## WORK INSTRUCTIONS
Would you copy only the lines below, from the one containing "to Contact Lens" through the very last one, leaving the pictures out?

━━━

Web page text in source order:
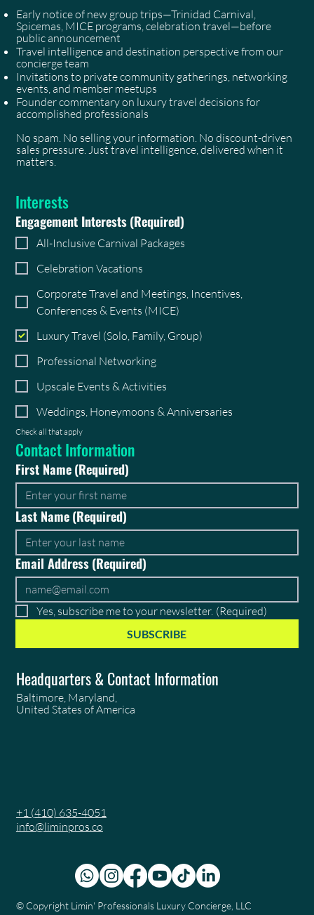
Early notice of new group trips—Trinidad Carnival,
Spicemas, MICE programs, celebration travel—before
public announcement
Travel intelligence and destination perspective from our
concierge team
Invitations to private community gatherings, networking
events, and member meetups
Founder commentary on luxury travel decisions for
accomplished professionals
No spam. No selling your information. No discount-driven
sales pressure. Just travel intelligence, delivered when it
matters.
Interests
Engagement Interests(Required)
All-Inclusive Carnival Packages
Celebration Vacations
Corporate Travel and Meetings, Incentives,
Conferences & Events (MICE)
Luxury Travel (Solo, Family, Group)
Professional Networking
Upscale Events & Activities
Weddings, Honeymoons & Anniversaries
Check all that apply
Contact Information
First Name(Required)
Last Name(Required)
Email Address(Required)
Yes, subscribe me to your newsletter. (Required)
SUBSCRIBE
Headquarters & Contact Information
Baltimore, Maryland,
United States of America
+1 (410) 635-4051
info@liminpros.co
© Copyright Limin' Professionals Luxury Concierge, LLC
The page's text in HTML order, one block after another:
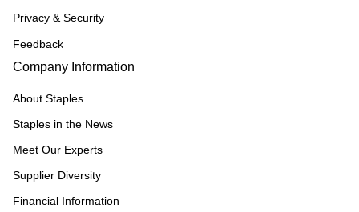
Privacy & Security
Feedback
Company Information
About Staples
Staples in the News
Meet Our Experts
Supplier Diversity
Financial Information
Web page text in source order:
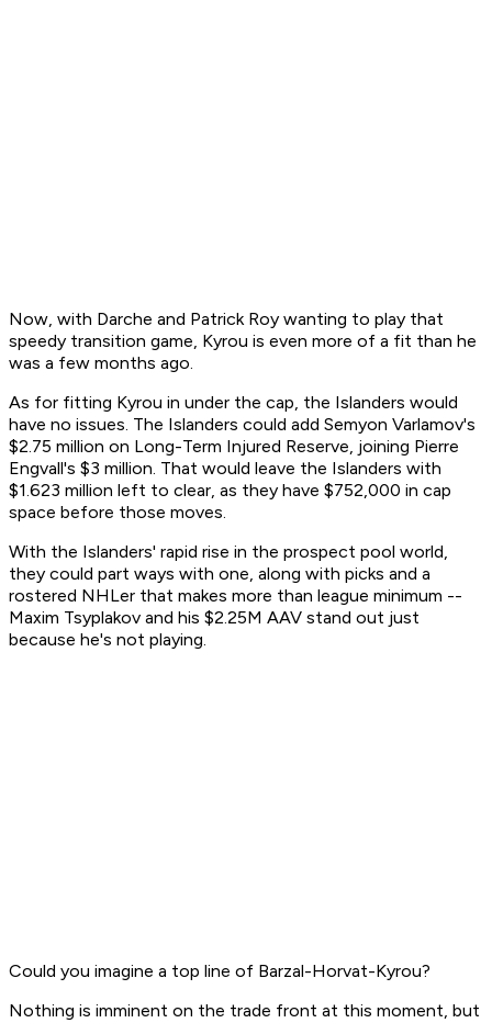
Now, with Darche and Patrick Roy wanting to play that
speedy transition game, Kyrou is even more of a fit than he
was a few months ago.
As for fitting Kyrou in under the cap, the Islanders would
have no issues. The Islanders could add Semyon Varlamov's
$2.75 million on Long-Term Injured Reserve, joining Pierre
Engvall's $3 million. That would leave the Islanders with
$1.623 million left to clear, as they have $752,000 in cap
space before those moves.
With the Islanders' rapid rise in the prospect pool world,
they could part ways with one, along with picks and a
rostered NHLer that makes more than league minimum --
Maxim Tsyplakov and his $2.25M AAV stand out just
because he's not playing.
Could you imagine a top line of Barzal-Horvat-Kyrou?
Nothing is imminent on the trade front at this moment, but
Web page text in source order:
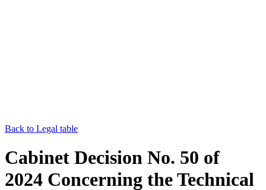
Back to Legal table
Cabinet Decision No. 50 of
2024 Concerning the Technical
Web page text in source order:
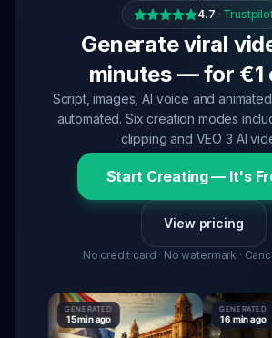
4.7 ·
Generate viral
minutes — for €1
Script, images, AI voice and
automated. Six creation modes
clipping and VEO 3 AI
Start Creating — It's
View pricing
No credit card · No watermark ·
GENERATED
15 min ago
GENERATED
16 min ago
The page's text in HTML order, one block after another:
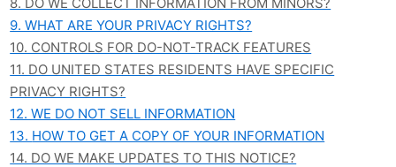
9. WHAT ARE YOUR PRIVACY RIGHTS?
10. CONTROLS FOR DO-NOT-TRACK FEATURES
11. DO UNITED STATES RESIDENTS HAVE SPECIFIC
PRIVACY RIGHTS?
12. WE DO NOT SELL INFORMATION
13. HOW TO GET A COPY OF YOUR INFORMATION
14. DO WE MAKE UPDATES TO THIS NOTICE?
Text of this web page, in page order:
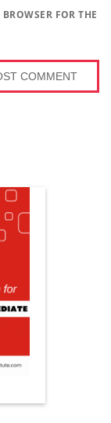
FOR THE
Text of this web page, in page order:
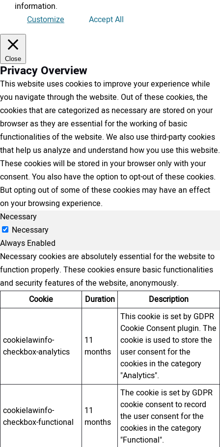
information.
Customize
Accept All
Close
Privacy Overview
This website uses cookies to improve your experience while
you navigate through the website. Out of these cookies, the
cookies that are categorized as necessary are stored on your
browser as they are essential for the working of basic
functionalities of the website. We also use third-party cookies
that help us analyze and understand how you use this website.
These cookies will be stored in your browser only with your
consent. You also have the option to opt-out of these cookies.
But opting out of some of these cookies may have an effect
on your browsing experience.
Necessary
Necessary
Always Enabled
Necessary cookies are absolutely essential for the website to
function properly. These cookies ensure basic functionalities
and security features of the website, anonymously.
Cookie
Duration Description
cookielawinfo-
checkbox-analytics
11
months
This cookie is set by GDPR
Cookie Consent plugin. The
cookie is used to store the
user consent for the
cookies in the category
"Analytics".
cookielawinfo-
checkbox-functional
11
months
The cookie is set by GDPR
cookie consent to record
the user consent for the
cookies in the category
"Functional".
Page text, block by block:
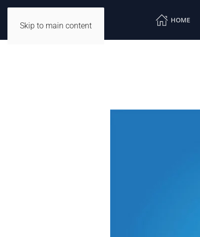
Skip to main content
HOME
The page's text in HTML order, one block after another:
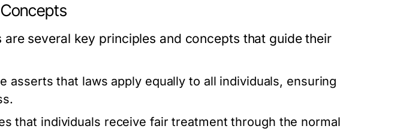
several key principles and concepts that guide their
asserts that laws apply equally to all individuals, ensuring
that individuals receive fair treatment through the normal
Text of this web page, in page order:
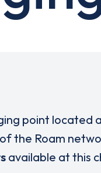
point located
the Roam
available at this
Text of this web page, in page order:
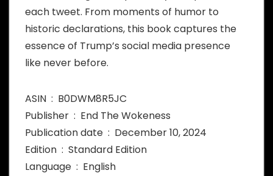
each tweet. From moments of humor to
historic declarations, this book captures the
essence of Trump’s social media presence
like never before.
ASIN ‏ : ‎ B0DWM8R5JC
Publisher ‏ : ‎ End The Wokeness
Publication date ‏ : ‎ December 10, 2024
Edition ‏ : ‎ Standard Edition
Language ‏ : ‎ English
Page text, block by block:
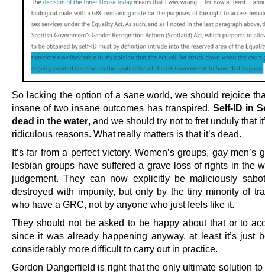
So lacking the option of a sane world, we should rejoice
insane of two insane outcomes has transpired. Self-ID in
dead in the water , and we should try not to fret unduly that
ridiculous reasons. What really matters is that it’s dead.
It’s far from a perfect victory. Women’s groups, gay men’s
lesbian groups have suffered a grave loss of rights in the
judgement. They can now explicitly be maliciously
destroyed with impunity, but only by the tiny minority of
who have a GRC, not by anyone who just feels like it.
They should not be asked to be happy about that or to
since it was already happening anyway, at least it’s just
considerably more difficult to carry out in practice.
Gordon Dangerfield is right that the only ultimate solution
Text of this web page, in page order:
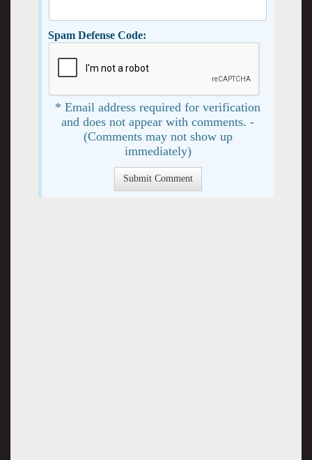
Spam Defense Code:
* Email address required for verification
and does not appear with comments. -
(Comments may not show up
immediately)
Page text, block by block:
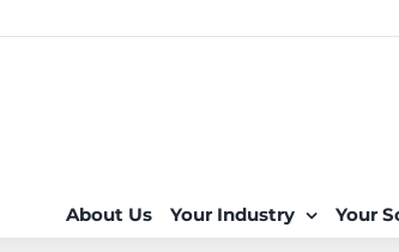
About Us Your Industry Your
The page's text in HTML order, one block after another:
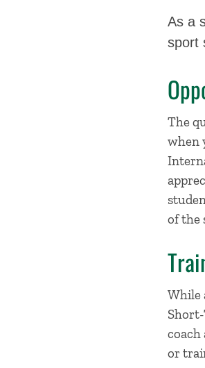
As a
sport
The
when
of the
While
coach
or
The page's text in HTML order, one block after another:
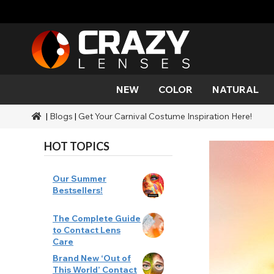
NEW COLOR
Gold
Honey
NATURAL
Brands
Coverage
Durations
Styles
SFX Makeup
| Blogs | Get Your Carnival Costume Inspiration Here!
HOT TOPICS
Our Summer
Bestsellers!
The Complete Guide
to Contact Lens
Care
Brand New ‘Out of
This World’ Contact
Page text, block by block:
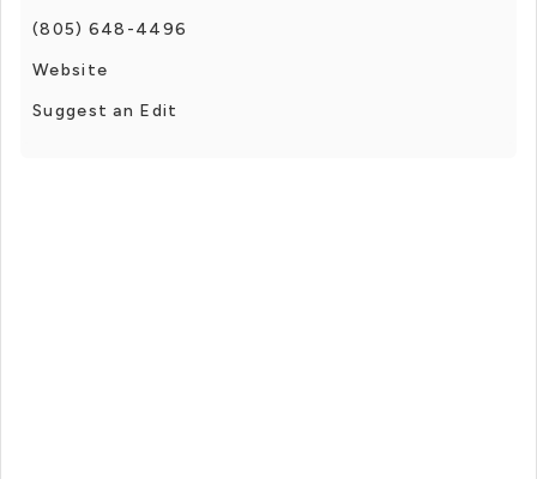
(805) 648-4496
Website
Suggest an Edit

━━━

## PROBLEM SOLUTION
to Contact Lens
Care
Brand New ‘Out of
This World’ Contact
Page text, block by block:
(805) 648-4496
Website
Suggest an Edit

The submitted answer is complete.